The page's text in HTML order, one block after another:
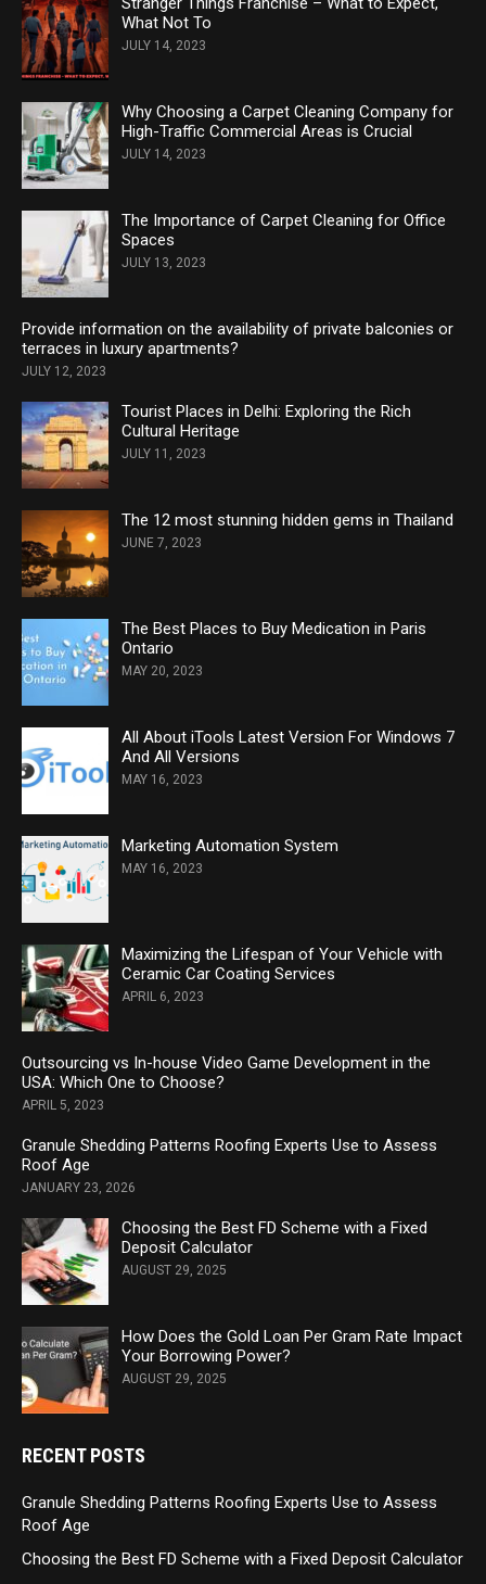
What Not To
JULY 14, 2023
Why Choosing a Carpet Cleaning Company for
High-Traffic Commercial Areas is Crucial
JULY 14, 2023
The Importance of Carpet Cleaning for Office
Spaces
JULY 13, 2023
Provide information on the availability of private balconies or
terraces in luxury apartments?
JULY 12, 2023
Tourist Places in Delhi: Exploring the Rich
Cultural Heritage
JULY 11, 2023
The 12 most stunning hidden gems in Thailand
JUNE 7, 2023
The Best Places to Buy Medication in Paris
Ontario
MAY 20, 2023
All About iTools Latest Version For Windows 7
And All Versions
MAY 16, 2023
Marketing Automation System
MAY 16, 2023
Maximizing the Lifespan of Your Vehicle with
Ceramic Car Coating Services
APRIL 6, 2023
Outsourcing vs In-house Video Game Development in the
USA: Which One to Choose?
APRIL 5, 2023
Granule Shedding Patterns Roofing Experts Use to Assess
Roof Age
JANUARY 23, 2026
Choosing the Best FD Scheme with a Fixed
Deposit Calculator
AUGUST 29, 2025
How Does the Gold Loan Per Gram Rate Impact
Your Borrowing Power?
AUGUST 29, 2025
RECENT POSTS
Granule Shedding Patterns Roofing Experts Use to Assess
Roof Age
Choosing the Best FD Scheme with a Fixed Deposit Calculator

= = = = =

Provide an exact transcript of the lines from the one that holds "APRIL 6, 2023" through the final line of the data above.

APRIL 6, 2023
Outsourcing vs In-house Video Game Development in the
USA: Which One to Choose?
APRIL 5, 2023
Granule Shedding Patterns Roofing Experts Use to Assess
Roof Age
JANUARY 23, 2026
Choosing the Best FD Scheme with a Fixed
Deposit Calculator
AUGUST 29, 2025
How Does the Gold Loan Per Gram Rate Impact
Your Borrowing Power?
AUGUST 29, 2025
RECENT POSTS
Granule Shedding Patterns Roofing Experts Use to Assess
Roof Age
Choosing the Best FD Scheme with a Fixed Deposit Calculator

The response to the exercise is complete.